# Lip Sync Issues - Please Help!!!



## decepts (May 27, 2013)

Hello all!

Thank you in advance for any and all help that you provide. I currently have a Sharp AQUOS 80" 1080p 120Hz Full Array LED™ LCD HDTV LC-80LE633U TV using a Harman Kardon AVR 146 Home Theater Receiver and a Motorola HD Dual Tuner DVR RNG200N for Cable and a Samsung BD-D5300 Blueray player for movies etc. The setup is currently like this:

Video:
· CABLE->HDMI OUT->RECEIVER HDMI1->RECEIVER HDMI OUT->TV HDMI1
· BLUERAY->HDMI OUT->RECEIVER HDMI2->RECEIVER HDMI OUT->TV HDMI1

Audio:
· A-CABLE->HDMI OUT to TV->TV FIBER OUT to RECEIVER->RECEIVER AUDIO OUT to Speakers = Audio in sync but TV only outputs 2.1 PCM and does not support 5.1.
· B-CABLE TV->DIGITAL COAXIAL OUT->RECEIVER DIGITAL COAXIAL IN1->RECEIVER AUDIO OUT to Speakers = Audio has lip sync issue but I have 5.1 surround when supported.
· A-BLUERAY->HDMI OUT to TV->TV FIBER OUT to RECEIVER->RECEIVER AUDIO OUT to Speakers = Audio in sync but TV only outputs 2.1 PCM and does not support 5.1.
· B-BLUERAY->FIBER OUT->RECEIVER FIBER1->RECEIVER AUDIO OUT to Speakers = Audio has lip sync issue but I have 5.1 surround when supported.


With the “A-Cable” setup the audio lip sync isn't an issue but the TV only outputs 2.1 PCM. So with this setup everything works great other than 5.1 audio is not supported in this setup.

With the “B-Cable” setup the audio lip sync issues is huge. It appears to be almost a second to possibly a two second delay at times. This from my understanding is how everything should be setup and before I switched out my Samsung 67" DLP TV out with this Sharp 80" TV I never had a problem with this setup. Also with this setup I get 5.1 support; on my receiver I can add a delay only up to 80ms total which isn't enough to fix the issue. Any ideas and or suggestions?

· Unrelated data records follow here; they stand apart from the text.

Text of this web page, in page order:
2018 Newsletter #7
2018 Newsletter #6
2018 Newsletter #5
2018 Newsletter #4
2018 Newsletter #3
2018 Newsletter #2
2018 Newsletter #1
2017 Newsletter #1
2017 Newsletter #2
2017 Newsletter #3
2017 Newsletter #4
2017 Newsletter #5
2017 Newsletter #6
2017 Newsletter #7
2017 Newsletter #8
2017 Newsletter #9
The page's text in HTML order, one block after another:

With my “A-Blueray” setup everything works great and I don't get any lip sync issues other than I only get 2.1 not 5.1. 

With my “B-Blueray” setup everything works pretty well, I had to adjust my audio delay on my receiver to 80ms and things are pretty darn close but not perfect with my lip sync issue. I do get 5.1 surround unlike the, “A-Blueray” setup. Most don't notice the slight lip sync issue but I do and it bugs me.  Any ideas or suggestions?

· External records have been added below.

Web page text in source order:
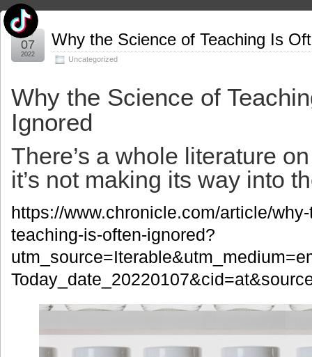
Why the Science of Teaching Is
Uncategorized
Jan
07
2022
Why the Science of
Ignored
There’s a whole literature
it’s not making its way into
https://www.chronicle.com/article/
teaching-is-often-ignored?
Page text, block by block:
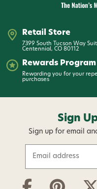
Retail Store
7399 South Tucson Way
Centennial, CO 80112
Rewards Program
Rewarding you for your
purchases
Sign
Sign up for email
a
i
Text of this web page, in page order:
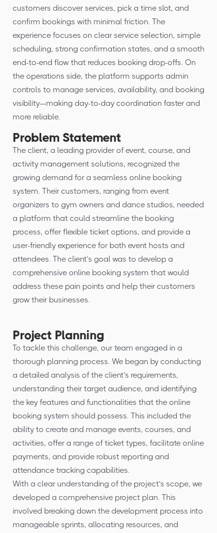
customers discover services, pick a time slot, and
confirm bookings with minimal friction. The
experience focuses on clear service selection, simple
scheduling, strong confirmation states, and a smooth
end-to-end flow that reduces booking drop-offs. On
the operations side, the platform supports admin
controls to manage services, availability, and booking
visibility—making day-to-day coordination faster and
more reliable.
Problem Statement
The client, a leading provider of event, course, and
activity management solutions, recognized the
growing demand for a seamless online booking
system. Their customers, ranging from event
organizers to gym owners and dance studios, needed
a platform that could streamline the booking
process, offer flexible ticket options, and provide a
user-friendly experience for both event hosts and
attendees. The client’s goal was to develop a
comprehensive online booking system that would
address these pain points and help their customers
grow their businesses.
Project Planning
To tackle this challenge, our team engaged in a
thorough planning process. We began by conducting
a detailed analysis of the client’s requirements,
understanding their target audience, and identifying
the key features and functionalities that the online
booking system should possess. This included the
ability to create and manage events, courses, and
activities, offer a range of ticket types, facilitate online
payments, and provide robust reporting and
attendance tracking capabilities.
With a clear understanding of the project’s scope, we
developed a comprehensive project plan. This
involved breaking down the development process into
manageable sprints, allocating resources, and
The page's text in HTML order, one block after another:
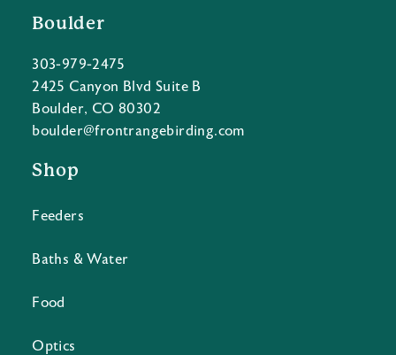
Boulder
303-979-2475
2425 Canyon Blvd Suite B
Boulder, CO 80302
boulder@frontrangebirding.com
Shop
Feeders
Baths & Water
Food
Optics
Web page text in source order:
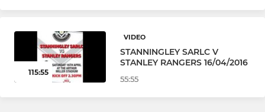
115:55
VIDEO
STANNINGLEY SARLC V
STANLEY RANGERS 16/04/2016
55:55
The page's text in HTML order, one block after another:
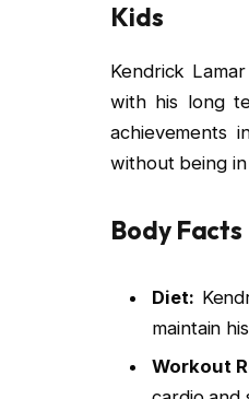
Kids
Kendrick
with his long
achievements
without being
Body Facts
Diet:
maintain
Workout
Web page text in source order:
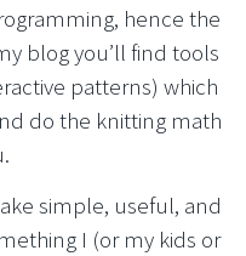
hence the
blog you’ll find tools
patterns) which
do the knitting math
simple, useful, and
I (or my kids or
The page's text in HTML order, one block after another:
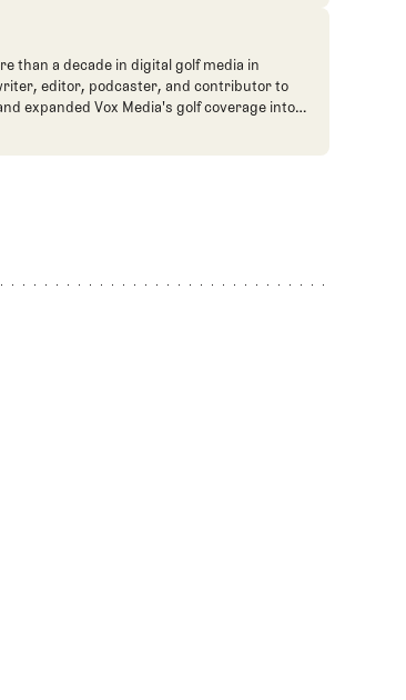
than a decade in digital golf media in
editor, podcaster, and contributor to
expanded Vox Media's golf coverage into
on the Internet at SB Nation. He's also
LONG goodbye, and U.S.
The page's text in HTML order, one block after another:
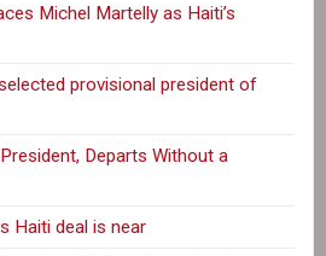
Michel Martelly as Haiti’s
provisional president of
Departs Without a
Haiti deal is near
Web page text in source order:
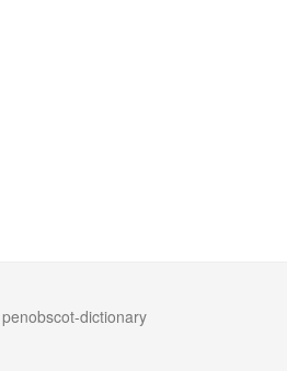
dictionary
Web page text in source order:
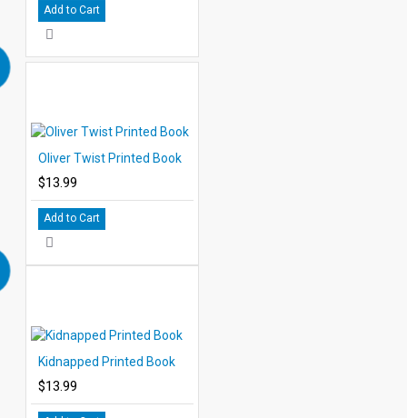
Add to Cart
Oliver Twist Printed Book
$13.99
Add to Cart
Kidnapped Printed Book
$13.99
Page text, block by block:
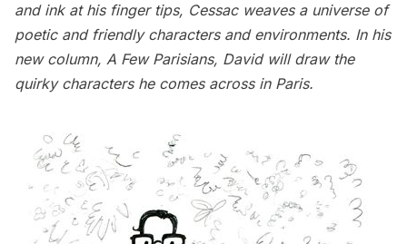
and ink at his finger tips, Cessac weaves a universe of
poetic and friendly characters and environments. In his
new column, A Few Parisians, David will draw the
quirky characters he comes across in Paris.
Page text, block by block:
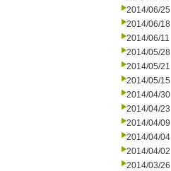
2014/06/25
2014/06/18
2014/06/11
2014/05/28
2014/05/21
2014/05/15
2014/04/30
2014/04/23
2014/04/09
2014/04/04
2014/04/02
2014/03/26
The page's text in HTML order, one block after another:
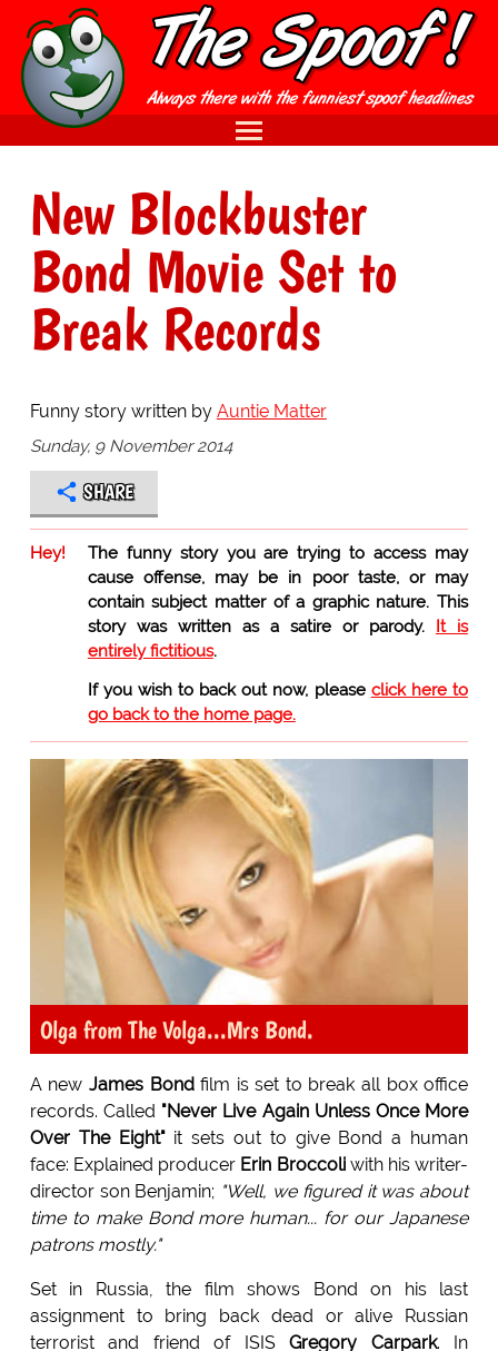
New Blockbuster
Bond Movie Set to
Break Records
Funny story written by Auntie Matter
Sunday, 9 November 2014
SHARE
Hey!
The funny story you are trying to access may
cause offense, may be in poor taste, or may
contain subject matter of a graphic nature. This
story was written as a satire or parody. It is
entirely fictitious.
If you wish to back out now, please click here to
go back to the home page.
Olga from The Volga...Mrs Bond.
A newJames Bondfilm is set to break all box office
records. Called "Never Live Again Unless Once More
Over The Eight"it sets out to give Bond a human
face: Explained producer Erin Broccoliwith his writer-
director son Benjamin; "Well, we figured it was about
time to make Bond more human... for our Japanese
patrons mostly."
Set in Russia, the film shows Bond on his last
assignment to bring back dead or alive Russian
terrorist and friend of ISISGregory Carpark. In
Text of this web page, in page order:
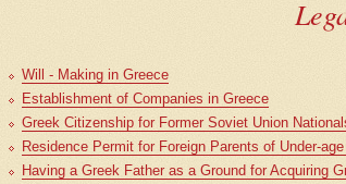
Will - Making in Greece
Establishment of Companies in Greece
Greek Citizenship for Former Soviet Union
Residence Permit for Foreign Parents of Under-
Having a Greek Father as a Ground for Acquiring
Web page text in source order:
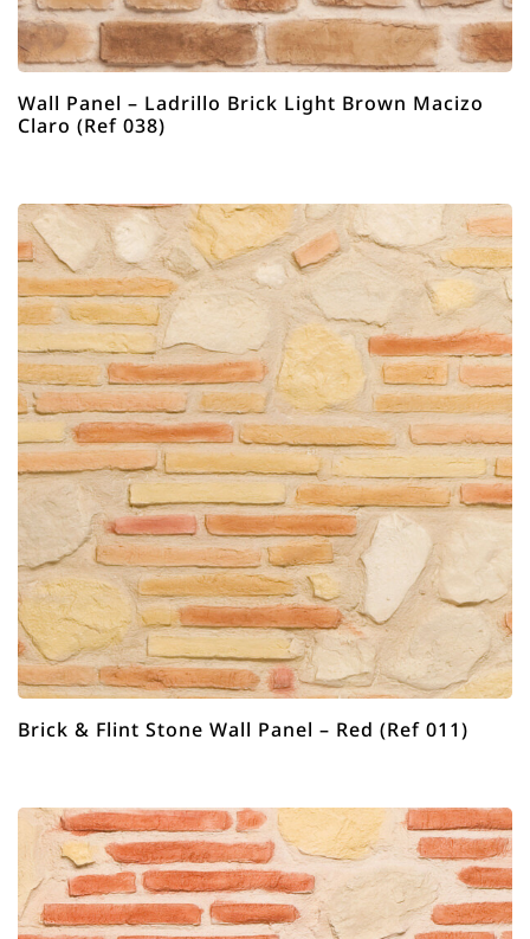
Wall Panel – Ladrillo Brick Light Brown Macizo
Claro (Ref 038)
Brick & Flint Stone Wall Panel – Red (Ref 011)
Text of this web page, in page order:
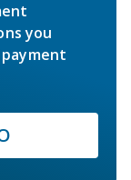
you
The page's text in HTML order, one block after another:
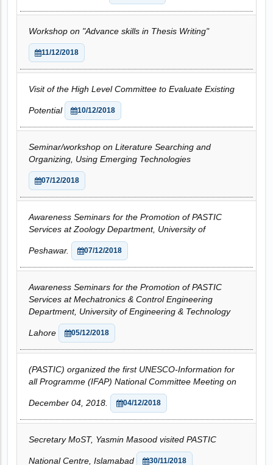
Workshop on "Advance skills in Thesis Writing"
11/12/2018
Visit of the High Level Committee to Evaluate Existing
Potential 10/12/2018
Seminar/workshop on Literature Searching and
Organizing, Using Emerging Technologies
07/12/2018
Awareness Seminars for the Promotion of PASTIC
Services at Zoology Department, University of
Peshawar. 07/12/2018
Awareness Seminars for the Promotion of PASTIC
Services at Mechatronics & Control Engineering
Department, University of Engineering & Technology
Lahore 05/12/2018
(PASTIC) organized the first UNESCO-Information for
all Programme (IFAP) National Committee Meeting on
December 04, 2018. 04/12/2018
Secretary MoST, Yasmin Masood visited PASTIC
National Centre, Islamabad 30/11/2018

Thanks again for any and all the help you provide me!


----------



## JimE (Apr 16, 2009)

A few thoughts:

Output from most TV's is only stereo. So feeding audio from the TV is generally not an option.

HDMI carries video and audio. So your connectivity listed in the "Video" section, should also be carrying audio. No other audio cables are needed.

You should feed HDMI from source, to the AVR, to the TV. Any source with 5.1 audio, the AVR can be used for 5.1 playback. 

Also, you can ONLY use the new HD audio streams on BluRay discs with the HDMI cable carrying the audio. Any other connection type can only carry the older surround sound formats (ie: DD5.1 and/or DTS).

So ditch all the extra audio cables and configure your hardware to use the HDMI as the audio source.


----------



## Techcompuser (Mar 6, 2009)

When I transfer a video that I have recorded off of TV to my computer using a video grabber software, the video and audio come a little off sync in the process of transferring the video. What actually causes this to happen? I have Norton and Carbonite running in the background. Could either of these programs running in the background cause this to happen and what can I do to avoid this problem so that audio and video are synced together properly?


----------



## Deejay100six (Nov 24, 2007)

Please start a new thread. Hijacking someone elses is against our rules.

Thread closed.


----------